Rob Masri set up Cardagin Networks in 2010 to develop an app targeted at smaller, local merchants that offered rewards to customers via smartphones and other mobile devices.

Consumers can use the Charlottesville, Virginia-based company’s app to check out details of shops, view offers, redeem coupons, earn loyalty points and collect rewards. In the store, the consumer can view any offers on their device and redeem the discount at checkout. The app is free for consumers. 


The app allows businesses to record transactions and award points when a purchase is made. The merchants can easily track redemptions per offer and consumers’ spending patterns. By late 2011 most of the 1,385 merchants using the app were giving big discounts to the 160,000 consumers who had downloaded it.


The challenge

Mr Masri believed Cardagin’s biggest potential differentiator from offline and mobile rivals was its ability to customise offers to consumers’ preferences. But to his disappointment, the way the merchants used the app was challenging Cardagin’s core business model, which was to provide sophisticated analysis that would help merchants identify and understand their best customers, and build better marketing relationships with them.

The store managers were reluctant to provide discounts to their most loyal customers because they assumed the regulars would visit anyway.
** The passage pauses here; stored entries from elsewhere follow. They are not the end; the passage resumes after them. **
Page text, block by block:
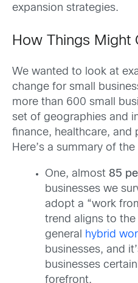
expansion strategies.
How Things Might
We wanted to look at
change for small
more than 600 small
set of geographies and
finance, healthcare, and
Here’s a summary of
One, almost 85
businesses we
adopt a “work
trend aligns to
general
hybrid
businesses, and
businesses
forefront.
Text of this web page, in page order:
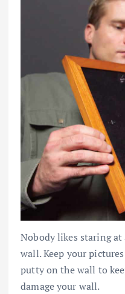
Nobody likes staring
wall. Keep your
putty on the wall to
damage your wall.
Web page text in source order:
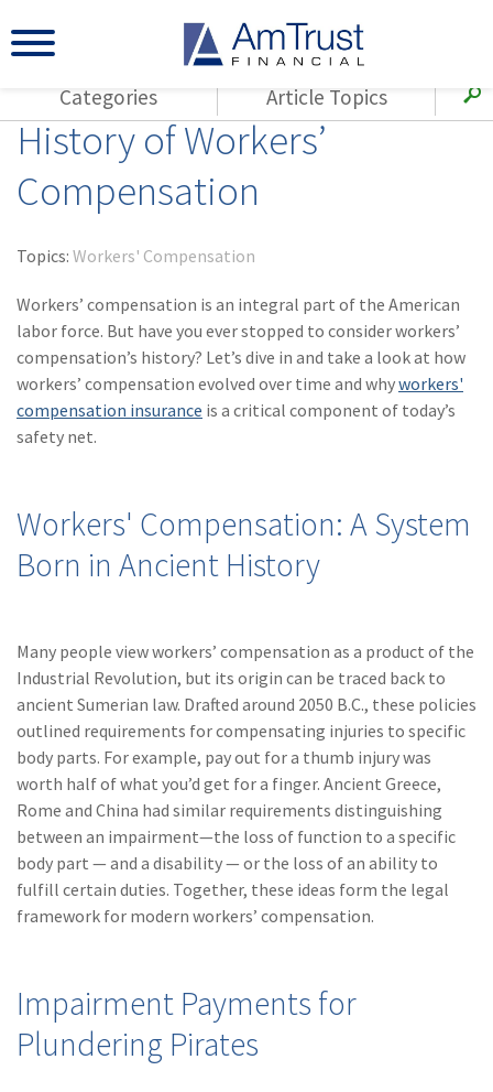
History of Workers’
Compensation
Topics: Workers' Compensation
Workers’ compensation is an integral part of the American
labor force. But have you ever stopped to consider workers’
compensation’s history? Let’s dive in and take a look at how
workers’ compensation evolved over time and whyworkers'
compensation insurance is a critical component of today’s
safety net.
Workers' Compensation: A System
Born in Ancient History
Many people view workers’ compensation as a product of the
Industrial Revolution, but its origin can be traced back to
ancient Sumerian law. Drafted around 2050 B.C., these policies
outlined requirements for compensating injuries to specific
body parts. For example, pay out for a thumb injury was
worth half of what you’d get for a finger. Ancient Greece,
Rome and China had similar requirements distinguishing
between an impairment—the loss of function to a specific
body part — and a disability — or the loss of an ability to
fulfill certain duties. Together, these ideas form the legal
framework for modern workers’ compensation.
Impairment Payments for
Plundering Pirates
Categories
All Articles
AmTrust
Small Business
Insurance Products
Industry Specific
Title
Warranties
Article Topics
(143)Loss Control
(117)
Compensation
(55) Cyber Liability
(42)Coronavirus
(COVID-19)
Advice
(27)specialty risk
(12)Nonprofit
(11)Opioids
(11)Agent Tips
(11) Technology
(9)Industry News
(8)title
(7) EPLI Coverage
Policy
(6)
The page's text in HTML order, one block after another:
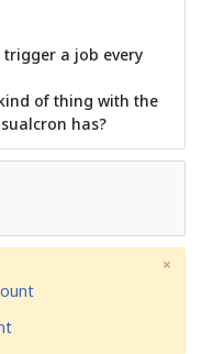
a job every
of thing with the
has?
×
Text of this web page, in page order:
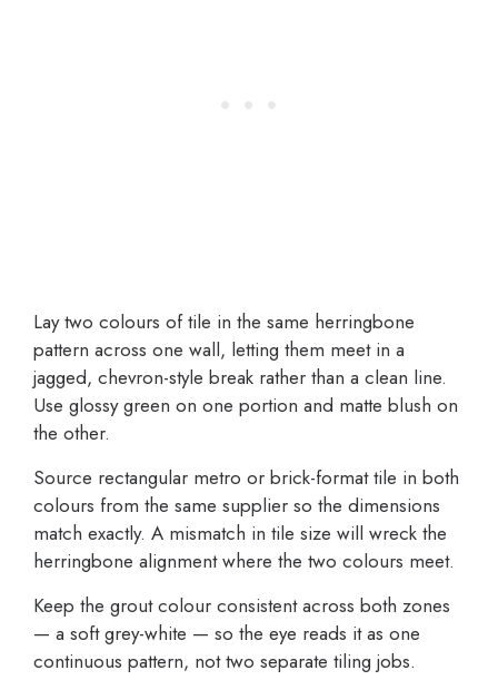
Lay two colours of tile in the same herringbone
pattern across one wall, letting them meet in a
jagged, chevron-style break rather than a clean line.
Use glossy green on one portion and matte blush on
the other.
Source rectangular metro or brick-format tile in both
colours from the same supplier so the dimensions
match exactly. A mismatch in tile size will wreck the
herringbone alignment where the two colours meet.
Keep the grout colour consistent across both zones
— a soft grey-white — so the eye reads it as one
continuous pattern, not two separate tiling jobs.
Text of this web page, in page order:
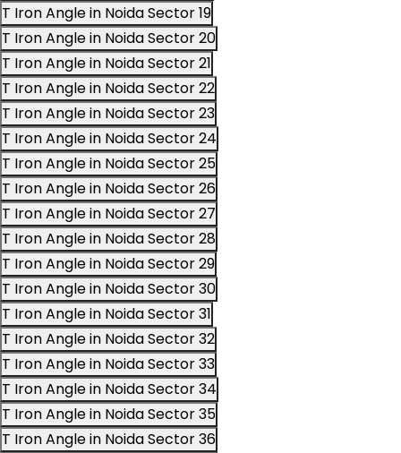
T Iron Angle in Noida Sector 19
T Iron Angle in Noida Sector 20
T Iron Angle in Noida Sector 21
T Iron Angle in Noida Sector 22
T Iron Angle in Noida Sector 23
T Iron Angle in Noida Sector 24
T Iron Angle in Noida Sector 25
T Iron Angle in Noida Sector 26
T Iron Angle in Noida Sector 27
T Iron Angle in Noida Sector 28
T Iron Angle in Noida Sector 29
T Iron Angle in Noida Sector 30
T Iron Angle in Noida Sector 31
T Iron Angle in Noida Sector 32
T Iron Angle in Noida Sector 33
T Iron Angle in Noida Sector 34
T Iron Angle in Noida Sector 35
T Iron Angle in Noida Sector 36
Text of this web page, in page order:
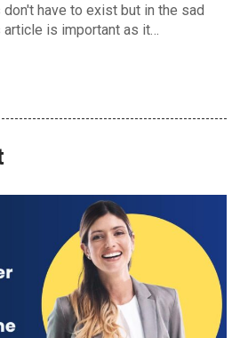
have to exist but in the sad
is important as it…
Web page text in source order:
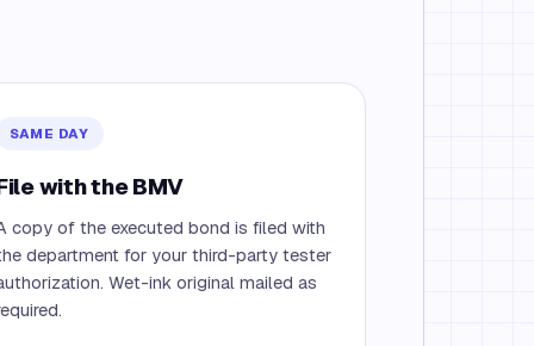
SAME DAY
with the BMV
copy of the executed bond is filed with
department for your third-party tester
Wet-ink original mailed as
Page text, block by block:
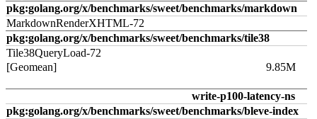
pkg:golang.org/x/benchmarks/sweet/benchmarks/markdown
MarkdownRenderXHTML-72
pkg:golang.org/x/benchmarks/sweet/benchmarks/tile38
Tile38QueryLoad-72
[Geomean]
9.85M
write-p100-latency-ns
pkg:golang.org/x/benchmarks/sweet/benchmarks/bleve-index
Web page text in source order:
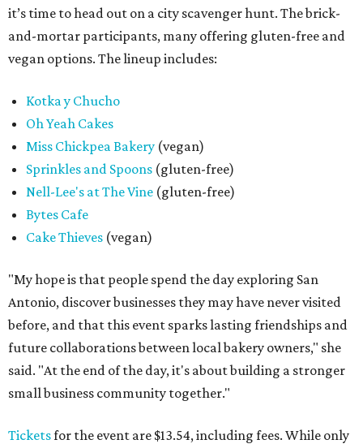
it’s time to head out on a city scavenger hunt. The brick-
and-mortar participants, many offering gluten-free and
vegan options. The lineup includes:
Kotka y Chucho
Oh Yeah Cakes
Miss Chickpea Bakery (vegan)
Sprinkles and Spoons (gluten-free)
Nell-Lee's at The Vine (gluten-free)
Bytes Cafe
Cake Thieves (vegan)
"My hope is that people spend the day exploring San
Antonio, discover businesses they may have never visited
before, and that this event sparks lasting friendships and
future collaborations between local bakery owners," she
said. "At the end of the day, it's about building a stronger
small business community together."
Ticketsfor the event are $13.54, including fees. While only
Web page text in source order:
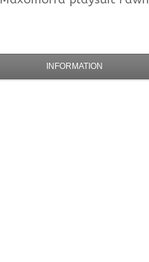
INFORMATION
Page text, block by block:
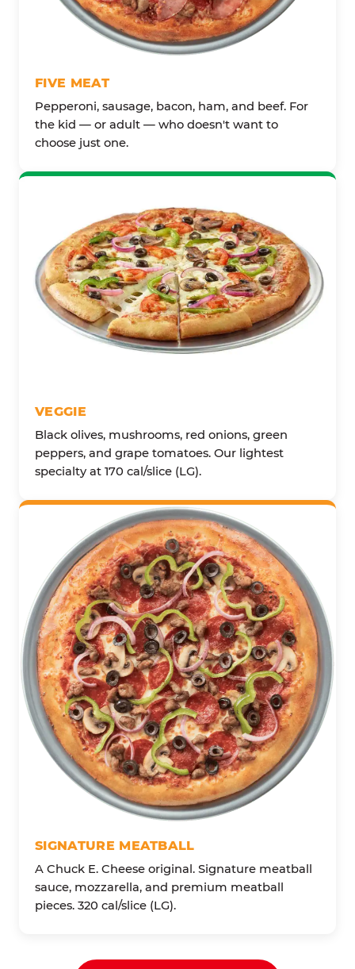
FIVE MEAT
Pepperoni, sausage, bacon, ham, and beef. For
the kid — or adult — who doesn't want to
choose just one.
VEGGIE
Black olives, mushrooms, red onions, green
peppers, and grape tomatoes. Our lightest
specialty at 170 cal/slice (LG).
SIGNATURE MEATBALL
A Chuck E. Cheese original. Signature meatball
sauce, mozzarella, and premium meatball
pieces. 320 cal/slice (LG).

Instead, they were using discounts to attract new customers or to win less loyal customers.

The strategy

Mr Masri set about persuading stores that the app was more than an online gimmick. He argued that simply being exposed to the marketing messages that accompanied coupons helped persuade consumers to buy products even if they did not redeem the discount offer. To try to measure this “exposure effect”, he stressed the importance of tracking every customer visit.

What happened

Cashiers were encouraged to ask all customers if they were on the loyalty programme – the Cardagin network – and whether they would like to record their purchases in order to earn reward points and future offers.

Mr Masri organised simple brochures that explained how consumers could earn points each time they made a purchase and outlined the benefits.

Cardagin also simplified the interface of the app so that consumers could quickly access their loyalty code and merchants could easily scan the consumer’s code.

The outcome

Tracking every purchase allowed Cardagin and the merchants to analyse consumer preferences and the effects of offers. For example, one coffee shop owner was able to see quickly and easily that an offer of a free drink was redeemed by more than 500 shoppers in a week, while a 99 cents discount was redeemed by 300.

The owner gained extra revenue of more than $1,000. More important, the app revealed that more than 40 per cent of customers who redeemed the offer returned over the next four weeks, compared with 10 per cent of the redeemers of the 99 cents price-reduction offer.

When Cardagin and the merchants monitored purchasing and redemption patterns they found many customers did not redeem the coupon but still continued to visit the store, and a signifcant percentage of those non-redeemers increased their purchases.

The lessons

Cardagin wanted to show local retailers the longer-term, deeper value of its technology. In other words, it had to do more than merely sell or market a product; it also had to educate shop owners unfamiliar with apps in how to use such technologies to get the most out of them.

For any business, this means working with clients to help them understand the new context, and providing hard evidence on any new process would have a positive effect on the bottom line.